Collaboration aims to reduce animal use in drug safety testing

Roughly a third of drug candidates fail in the first phase of clinical trials, often due to unanticipated toxic effects that weren’t apparent in animal tests. A consortium co-led by Broad Institute scientists is building tools and datasets to reduce the need for animal testing in drug and agricultural chemical development.

Launched in 2023 by Broad, the non-profit Health and Environmental Sciences Institute (HESI Global), and scientific partners spanning industry, government, academia, and other research institutes, and catalyzed by a grant from the Massachusetts Life Sciences Center, the Omics for Assessing Signatures for Integrated Safety (OASIS) consortium is using cell-based models and integrating cutting-edge cellular, transcriptomic, proteomic, and AI and machine learning technologies to better predict damaging effects of various compounds on the liver.

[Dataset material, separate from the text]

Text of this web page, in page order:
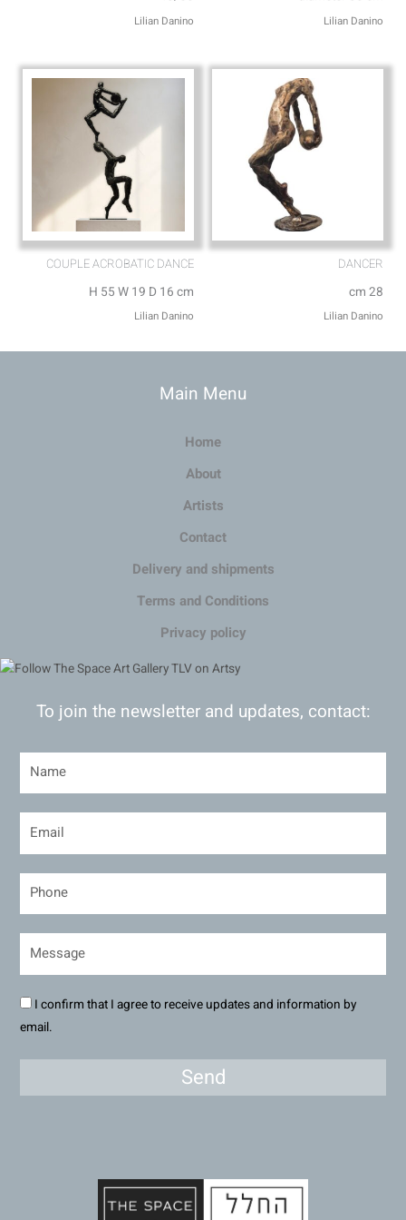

OASIS includes more than 50 partner groups and is two years into its initial three-year pilot phase. The researchers are testing compounds on multiple cell models, and are now producing and sharing datasets from their first rounds of experiments.

Consortium members are optimistic that their work will lead to tools and data resources that can make drug and agricultural chemical testing systems more accurate, efficient, and cost-effective, with the goal to reduce the reliance on laboratory animals while having more human-relevant data.

“Despite our reliance on them, animal tests often fail to accurately predict impact on humans,” said Shantanu Singh, an OASIS co-leader and senior group leader in the Imaging Platform at the Broad Institute. “Our goal now is to use all these -omic profiles to help reduce animal testing while improving early stage compound safety assessment and creating a public resource for the scientific community.”

“To improve safety testing, we need lots of data, and we’re grateful for our fellow consortium members who contribute resources, expertise, and experimental systems to the effort,” said Anne Carpenter, the public sector lead of OASIS and senior director of the Imaging Platform at the Broad, where she is also an institute scientist. “Only by working together can we achieve the shared goal of improving the way drugs are tested for safety.”

About a decade ago, Broad scientists including Carpenter developed a microscopy assay called Cell Painting, which uses fluorescent dyes to capture images of cells that reflect the cells’ response to treatments such as drug or genetic perturbations. It is already used throughout the pharmaceutical industry to discover the causes of and treatments for disease, but recently the team recognized the potential of Cell Painting, along with transcriptomic and proteomic methods, for toxicity testing. In 2023, they teamed up with HESI’s Emerging Systems Toxicology for the Assessment of Risk (eSTAR) Committee to secure funding from Massachusetts Life Sciences Center and launch the OASIS consortium.

During the consortium’s first three-year phase, members have identified roughly 1,500 compounds that have previously been tested for toxicity in animals or humans, including pharmaceuticals, industrial chemicals, and pesticides. They will then expose different liver cell models in the lab to those compounds and generate Cell Painting, proteomic, and transcriptomic data. They will use that data to train machine learning models to recognize profiles of cellular response to toxic compounds. The eventual goal is to run the same analyses on untested compounds and produce profiles that accurately predict whether those compounds would damage the liver in humans, while minimizing the need for animal tests.

One of the project’s first efforts was to locate, gather, and harmonize existing datasets from many different resources and to build partnerships with companies willing to share that data.

In addition, Broad scientists have used Cell Painting to measure the effect of their compound collection on two cell models, and they are starting to share those results with the scientific community. They’ve also shared work comparing machine learning-based models for predicting drug-induced liver injury. Other consortium members are using transcriptomic and proteomic assays to analyze the changes in proteins and gene activity after exposing cells to various compounds.

OASIS has also shared the list of compounds, so that groups or companies looking to get involved can easily procure them and launch experiments using their own cell models or assays and contribute data to the effort.

“The data we are generating from our first phase will build a strong foundation that’s based on as many different physiologically relevant models as possible and on a core set of compounds that we think are most informative,” said Singh.

Project leaders plan to complete data collection and then refine their machine learning models, in addition to welcoming more member groups that can contribute compounds, cell models, or assays. Members get access not only to valuable data, but also to this unique community, Singh said. “There’s a strategic value in being part of this scientific think tank, and there’s so much to be learned by shaping this effort together,” he added.